Seis meses llevaba en ese infierno de cenizas, brasas ardiendo, olor a pólvora y muerto. Pobrecito de su hijo, víctima de la estupidez humana, testigo de la muerte masiva, esclavo de la ambición de otros. ¿Cómo vendría? Muerto de traumatizado, su hijito, traumatizado de deceso, petrificado de óbito, rígido de defunción, helado y temblando de fallecimiento. Ella lo abrazaría, le protegería con sus huesos carnosos ya desechos por la edad. ¡Tenía tantas ganas de verle y alimentarle con su amor incondicional! El pobre le había enviado una carta, “te quiero mucho mamá”, decía su amadísimo, “echo mucho de menos tus estofados”:

«—¡Ay, ay, mi hijo, devorado del hambre!»

Cerró los ojos. Sólo quería dormir, dormir hasta que alguien tocara a la puerta y viera a su hijo tras pasar por ella. Sin embargo, no podía dormir; sólo podía preocuparse, esperar desesperada, escuchar esa triste canción durante todo el día: desamparada, desamparada. Se imaginó a Cristo en la cruz, el mártir que entre dolores gritaba, «¡Dios mío, Dios mío, ¿por qué me has desamparado?».

«—¡Dios mío! ¿Por qué has desamparado a tu mundo?»

El disco terminó su orquesta, pero, alargando sus brazos que apenas podían sostener la carne blanda, volvió a poner el gramófono en marcha. Acomodada de nuevo, volvió a torcer su cabeza y, otra vez, con la música sonando, cerró los ojos en oración:

«—Padre mío, escucha a esta pobre anciana, hija tuya, que no aguanta más la espera. Si en tu infinita sabiduría encuentras oportuno que suene la puerta y me encuentre con mi hijo de mis entrañas, venga cuanto antes el momento y lo vea en su gloria. Si no, Dios mío, dame paciencia para esperar este desamparo en el que me encuentro enjaulada.»

Qué salto dio su corazón senil cuando vio su piso entero temblar. Alguien aporreaba la puerta, alguien con fuerza. ¿Habría llegado por fin el momento? ¿Vería a su hijo pronto? Se acercó con lentitud anciana a la puerta; la abrió.

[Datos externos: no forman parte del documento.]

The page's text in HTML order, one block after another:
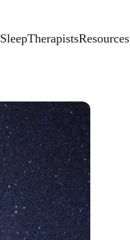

—¿Señora Kras? —preguntó un oficial y la anciana asintió— Lamento informarle de que su hijo, el soldado Bergen Kras, murió en el campo de batalla, en la frontera con Francia.

¿Qué importaba lo demás? Lo que la acuitada vieja sabía fue confirmado «—¿qué remedio?». Su hijo estaba en el cielo con los suyos, los ángeles. Cerró la puerta con lentitud tras agradecerle al oficial por informarla y se dirigió a su sillón de las penurias con algunas lágrimas resbalándole las mejillas. De nuevo torció su cabecita, llena de pensamientos de un intenso tormento que no veía el momento de terminar. Entrelazó sus temblorosas manos y las apoyó en su regazo. Miró al suelo e imaginó a su hijo en el cielo, emanando halos de luz gloriosa, extendiendo sus brazos para recibirla en amorosos abrazos. ¡Tenía tantas ganas de abrazarle!

«—¡Hijo mío de mi alma! ¡No veo el momento en el que suene esta puerta y, así, te vea!»

Así, con su cabeza torcida, con ese gesto de angustia de tiempo, con esas manos entrelazadas que una vez sostuvieron un enanito bebe, mirando a un suelo lleno de soledad, hizo lo que había estado haciendo los últimos meses. Esperó a que la muerte tocara la puerta y morir, morir y reencontrarse con lo único que tenía vivo en su corazón, su niño, su niñito. La música repetía y repetía:

«Desamparada, desamparada, desamparada estoy».